This is considered a marketing advantage because new small reactors require
lower capital investments than larger new units. Several PBMRs might be built at
a single site as local power demand requires. Small size has been viewed as a
regulatory disadvantage because most licensing regulations (at least formerly)
required separate licenses for each unit at a site. The NRC also does not claim
the same familiarity with the design that it has with LWRs. Fuels used in the
PBMR would include more highly enriched uranium than is now used in LWR designs.
The PBMR design is considered a possible contender for the U.S. Department of
Energy's Next Generation Nuclear Plant (NGNP) program in Idaho. China has also
indicated interest in building its own variation of the PBMR. China and South
Africa have also discussed cooperation in their efforts." Details
regarding the PBMR design can be found on https://www.pbmr.com/. Information
related to certification of the PBMR can be found at
http://www.nrc.gov/reactors/advanced/pbmr.html
About 2,000 people are currently working on
construction of the PBMR demonstration reactor and it's facilities. It is on
schedule to start up in 2013. Also, at this time, PBMR has only a pilot pebble plant
said to be making
about 270,000 TRISO pebbles a year. TRISO particles can be crushed and the uranium
and thorium inside recycled. For sure, there are downsides and
difficulties associated with pebble bed reactors, some due to the the TRISO pebble itself.

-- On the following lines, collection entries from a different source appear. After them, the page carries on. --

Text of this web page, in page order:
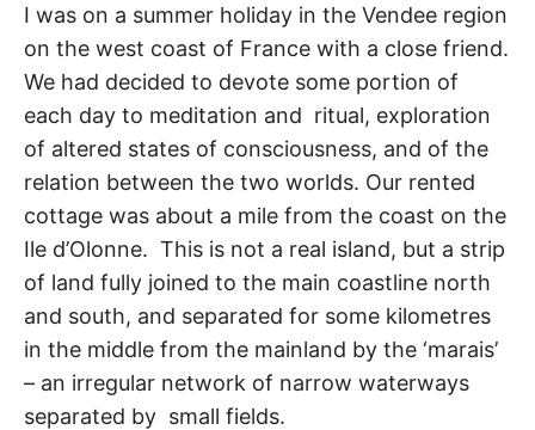
I was on a summer holiday in the Vendee region
on the west coast of France with a close friend.
We had decided to devote some portion of
each day to meditation and rit­ual, exploration
of altered states of consciousness, and of the
relation between the two worlds. Our rented
cottage was about a mile from the coast on the
Ile d’Olonne. This is not a real island, but a strip
of land fully joined to the main coastline north
and south, and separated for some kilometres
in the middle from the mainland by the ‘marais’
– an ir­regular network of narrow waterways
separated by small fields.
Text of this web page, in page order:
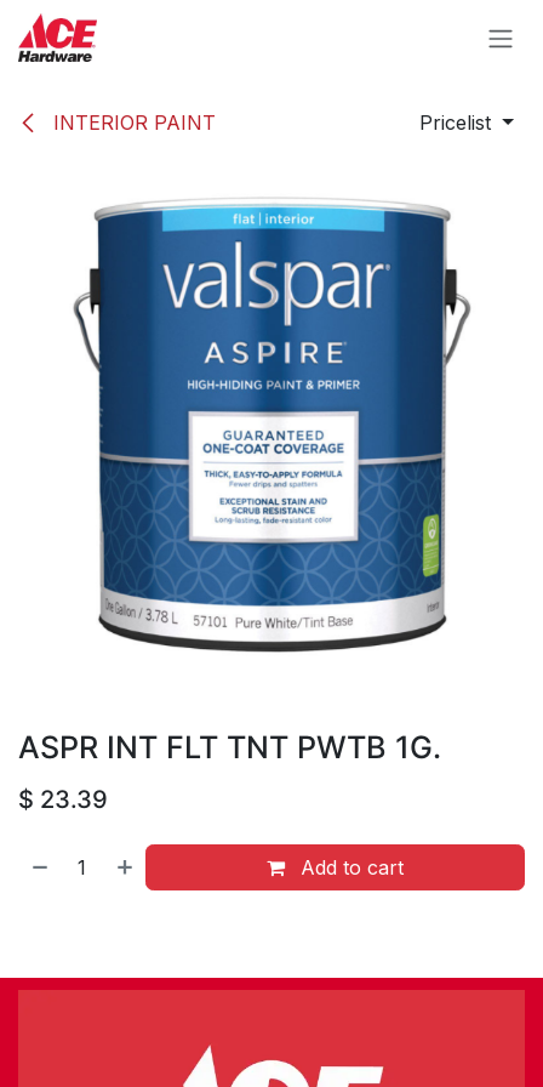
Skip to Content
INTERIOR PAINT Pricelist
ASPR INT FLT TNT PWTB 1G.
$ 23.39
Add to cart
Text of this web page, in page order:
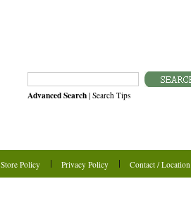
Advanced Search | Search Tips
Store Policy Privacy Policy
Contact / Location
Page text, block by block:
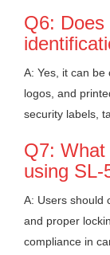
Q6:
A: Yes, it can be
logos, and
security labels,
Q7:
using SL-
A: Users should
and proper
compliance in
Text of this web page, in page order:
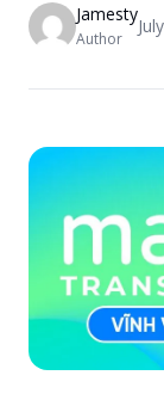
Jamesty
Author
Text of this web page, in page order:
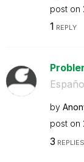
post on
1 REPLY
by
post on
3 REPLIES
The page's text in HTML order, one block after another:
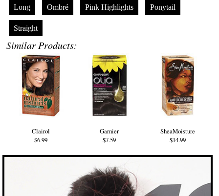
Long Ombré Pink Highlights Ponytail
Straight
Similar Products:
Clairol
$6.99
Garnier
$7.59
SheaMoisture
$14.99
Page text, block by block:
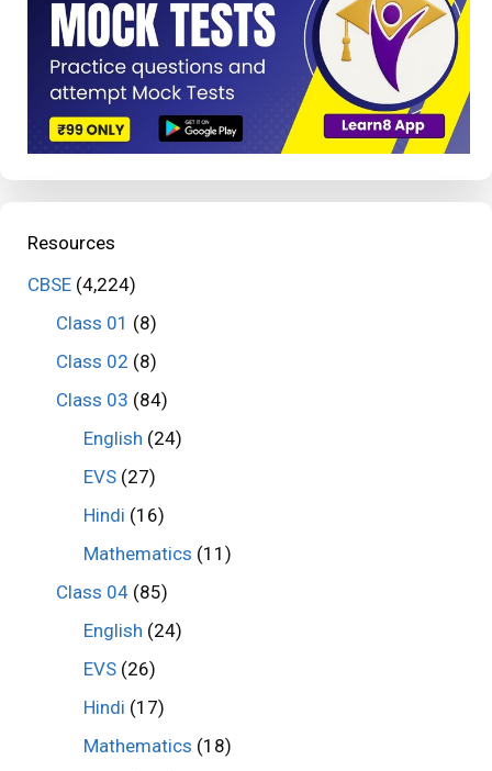
Resources
CBSE (4,224)
Class 01 (8)
Class 02 (8)
Class 03 (84)
English (24)
EVS (27)
Hindi (16)
Mathematics (11)
Class 04(85)
English (24)
EVS (26)
Hindi (17)
Mathematics (18)

Notice the serrated surface of PBMR's pebbles. The world doesn't realize it yet, but it is in desperate need of billions
of pebbles
every year. France, China, Germany, and the United States have made TRISO
pebbles in the past. Britain, Japan, Russia, and the United States have
also made TRISO prisms in the past.
It should be pointed out that Westinghouse already has a small NRC-certified 300 megaWatt conventional reactor, the IRIS - International Reactor Innovative and Secure, not hot enough to convert a coal-burning power plant but it would be an excellent mass-produced choice for providing the electricity needed to power Shell's clean shale oil recovery system. Hyperion and NuScale have even smaller reactors, Hyperion's is almost hot enough to convert a very small coal-burning power plant.

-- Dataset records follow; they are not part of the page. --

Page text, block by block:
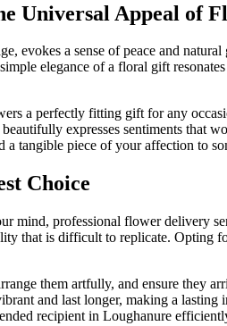
Universal Appeal of
a sense of peace and
elegance of a floral gift
a perfectly fitting gift for any
expresses sentiments that
tangible piece of your affection to
Choice
professional flower delivery
that is difficult to replicate. Opting
them artfully, and ensure they
and last longer, making a lasting
recipient in Loughanure
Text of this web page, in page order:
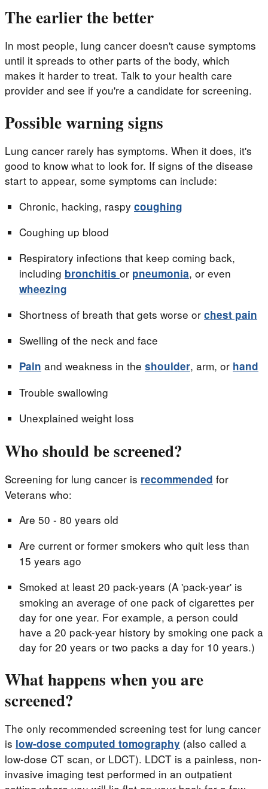
The earlier the better
In most people, lung cancer doesn't cause symptoms
until it spreads to other parts of the body, which
makes it harder to treat. Talk to your health care
provider and see if you're a candidate for screening.
Possible warning signs
Lung cancer rarely has symptoms. When it does, it's
good to know what to look for. If signs of the disease
start to appear, some symptoms can include:
Chronic, hacking, raspy coughing
Coughing up blood
Respiratory infections that keep coming back,
including bronchitis or pneumonia, or even
wheezing
Shortness of breath that gets worse or chest pain
Swelling of the neck and face
Pain and weakness in the shoulder, arm, or hand
Trouble swallowing
Unexplained weight loss
Who should be screened?
Screening for lung cancer is recommended for
Veterans who:
Are 50 - 80 years old
Are current or former smokers who quit less than
15 years ago
Smoked at least 20 pack-years (A 'pack-year' is
smoking an average of one pack of cigarettes per
day for one year. For example, a person could
have a 20 pack-year history by smoking one pack a
day for 20 years or two packs a day for 10 years.)
What happens when you are
screened?
The only recommended screening test for lung cancer
is low-dose computed tomography (also called a
low-dose CT scan, or LDCT). LDCT is a painless, non-
invasive imaging test performed in an outpatient

Key technical items in addition to the PBMR reactor:
(A) Already in common use in conventional PWR reactors, an excellent way to interface a gas-cooled high temperature pebble bed reactor with an existing coal-fired steam plant turbine is to use "SUPERCRITICAL" HOT WATER - water under more than 3210 psi. Supercritical water is a gas with the density of the liquid having a very high volumetric heat capacity (right, olive colored area). Its a way to manage and transport heat energy when using several reactors in parallel to drive a single very large power turbine or a single reactor to drive several older small power turbines with different steam requirements. http://en.wikipedia.org/wiki/Supercritical_fluid
(B) If steam is above 700°F, and at it's natural pressure, it is usually called SUPERHEATED STEAM.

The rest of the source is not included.